I write this with the last of my paper, the last of my visible light. I don't have much time left. The disease has started to affect my sight, and a black moss clouds the focus of my vision. Touch-typing has saved me so far. Insert the sheet, fumbling, roll up a margin, fifty-five heavy letters to a line, and bing! push the Return key hard. Thirty-six lines to a page and I extract it, place it onto the pile to my right, start over. So it goes.
You may not believe me when you read this. If you ever read it. Honestly, I can't believe that will ever happen. It makes me laugh just to think about the whole business. Then I have to pull myself together. Not much time left, I tell myself. Get the words down, now, laugh and cry later when you are completely useless for anything else. Life is a botch.
The disease is a brain-eating bacterium. I caught it young, swimming in polluted water off a tropical beach. Shit floats, even under the coconut palms. The microorganism enters the ears, sits dormant in the follicles for decades, then… no-one knows why, but after forty-odd years, it wakes up. The little creatures build colonies slowly, one in each ear, literally eating their way into the center of the brain. There is no cure, but some of the victims find that a quick death is easier than the agony of gradual shutdown. Me? I've taken the hard road. I wanted to get my story down first. The pills and gun are waiting in the cabinet, along with enough alcohol to make a rhino dance like Michael Jackson.

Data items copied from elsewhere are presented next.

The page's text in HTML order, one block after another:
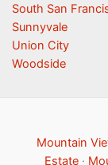
South San
Sunnyvale
Union City
Woodside
Mountain
Estate·
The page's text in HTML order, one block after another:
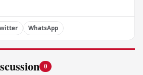
WhatsApp
0
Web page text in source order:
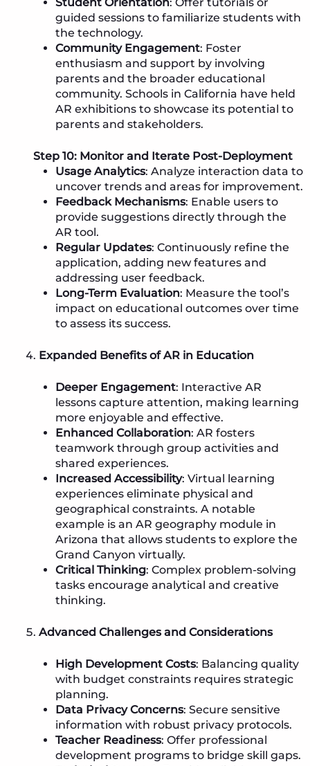
guided sessions to familiarize students with
the technology.
Community Engagement: Foster
enthusiasm and support by involving
parents and the broader educational
community. Schools in California have held
AR exhibitions to showcase its potential to
parents and stakeholders.
Step 10: Monitor and Iterate Post-Deployment
Usage Analytics: Analyze interaction data to
uncover trends and areas for improvement.
Feedback Mechanisms: Enable users to
provide suggestions directly through the
AR tool.
Regular Updates: Continuously refine the
application, adding new features and
addressing user feedback.
Long-Term Evaluation: Measure the tool’s
impact on educational outcomes over time
to assess its success.
Expanded Benefits of AR in Education
Deeper Engagement: Interactive AR
lessons capture attention, making learning
more enjoyable and effective.
Enhanced Collaboration: AR fosters
teamwork through group activities and
shared experiences.
Increased Accessibility: Virtual learning
experiences eliminate physical and
geographical constraints. A notable
example is an AR geography module in
Arizona that allows students to explore the
Grand Canyon virtually.
Critical Thinking: Complex problem-solving
tasks encourage analytical and creative
thinking.
Advanced Challenges and Considerations
High Development Costs: Balancing quality
with budget constraints requires strategic
planning.
Data Privacy Concerns: Secure sensitive
information with robust privacy protocols.
Teacher Readiness: Offer professional
development programs to bridge skill gaps.
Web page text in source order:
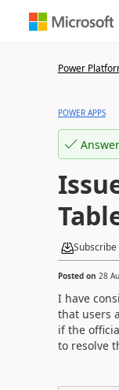
Power
POWER APPS
Subscribe
Posted on 28
I have
that users
if the
to resolve
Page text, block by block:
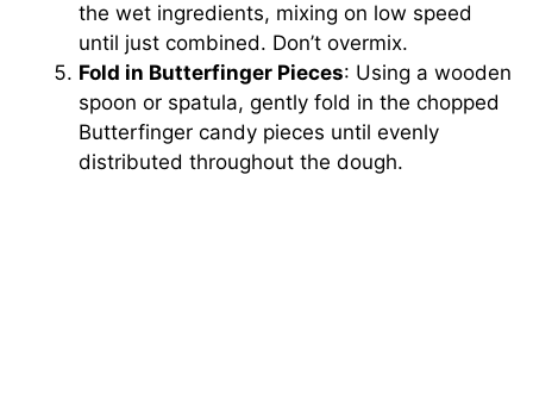
the wet ingredients, mixing on low speed
until just combined. Don’t overmix.
Fold in Butterfinger Pieces: Using a wooden
spoon or spatula, gently fold in the chopped
Butterfinger candy pieces until evenly
distributed throughout the dough.
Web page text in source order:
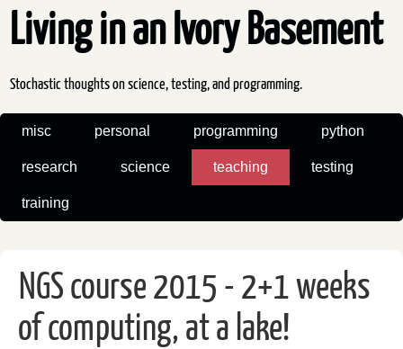
Living in an Ivory Basement
Stochastic thoughts on science, testing, and programming.
misc personal programming python
research science teaching testing
training
NGS course 2015 - 2+1 weeks
of computing, at a lake!
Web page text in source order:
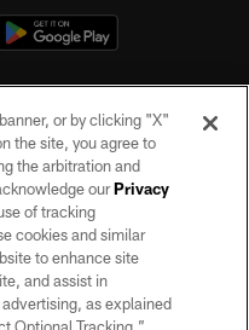
reserved. No portion of this site
permission of the Las Vegas
or by clicking "X"
the site, you agree to
the arbitration and
ourPrivacy
of tracking
cookies and similar
to enhance site
and assist in
as explained
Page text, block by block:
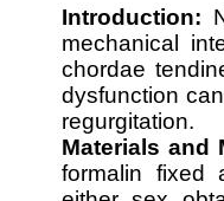
Introduction:
mechanical
chordae
dysfunction
regurgitation.
Materials and
formalin fixed
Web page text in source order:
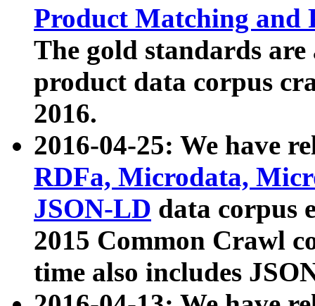
Product Matching and
The gold standards
product data corpus
2016.
2016-04-25: We have
RDFa, Microdata,
JSON-LD data corpus
2015 Common Crawl
time also includes
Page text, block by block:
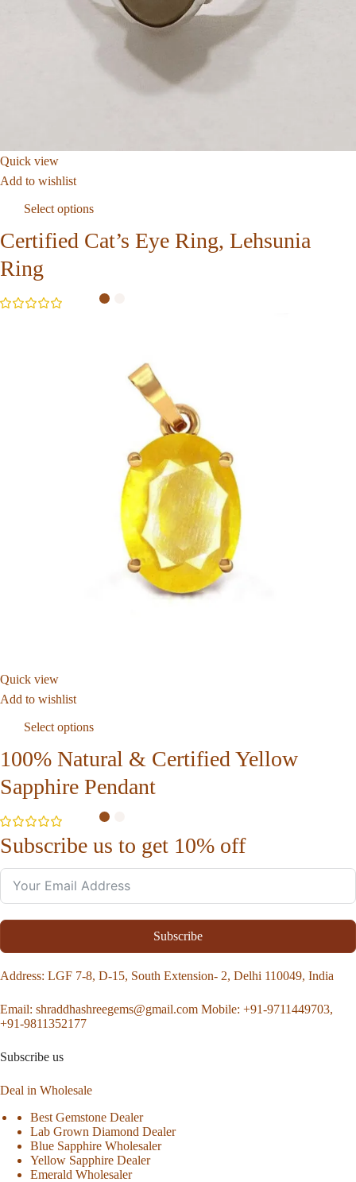
Quick view
Add to wishlist
Select options
Certified Cat’s Eye Ring, Lehsunia
Ring
Quick view
Add to wishlist
Select options
100% Natural & Certified Yellow
Sapphire Pendant
Subscribe us to get 10% off
Subscribe
Address: LGF 7-8, D-15, South Extension- 2, Delhi 110049, India
Email: shraddhashreegems@gmail.com Mobile: +91-9711449703,
+91-9811352177
Subscribe us
Deal in Wholesale
Best Gemstone Dealer
Lab Grown Diamond Dealer
Blue Sapphire Wholesaler
Yellow Sapphire Dealer
Emerald Wholesaler
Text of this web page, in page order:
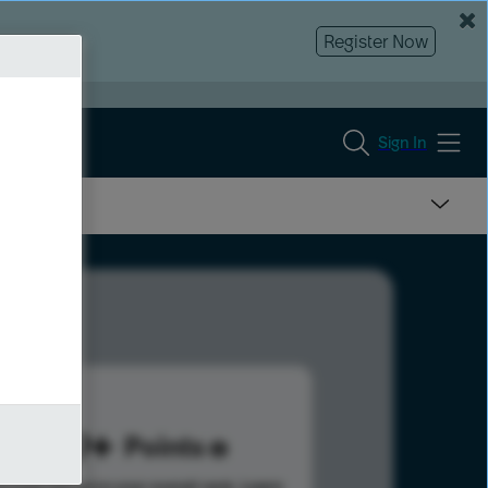
Register Now
Sign In
339 Points
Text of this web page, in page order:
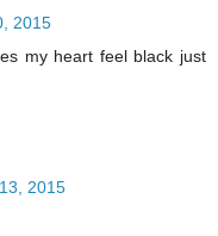
2015
my heart feel black just
2015
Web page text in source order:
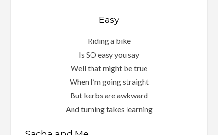
Easy
Riding a bike
Is SO easy you say
Well that might be true
When I’m going straight
But kerbs are awkward
And turning takes learning
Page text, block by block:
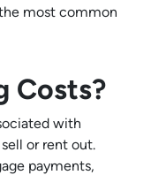
most common
Costs?
with
or rent out.
payments,
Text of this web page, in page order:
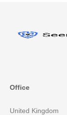
Office
United Kingdom
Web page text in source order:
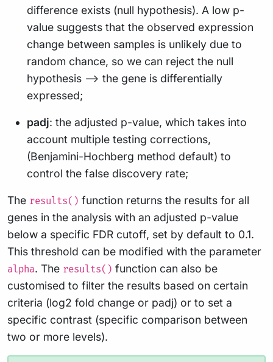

I'm losing track. Wasting time. No, that's a joke. I'm dead already, perhaps mad, and what is time? An endless stream of accidents and illusions, pretending to be reality. The bacteria in my head knows as much about reality as I do. Who is to say it's wrong and I'm right? Only me. And my vote is being canceled by the election committee of life. "Ten billion to one… the votes are in. Will the loser please leave the stage!"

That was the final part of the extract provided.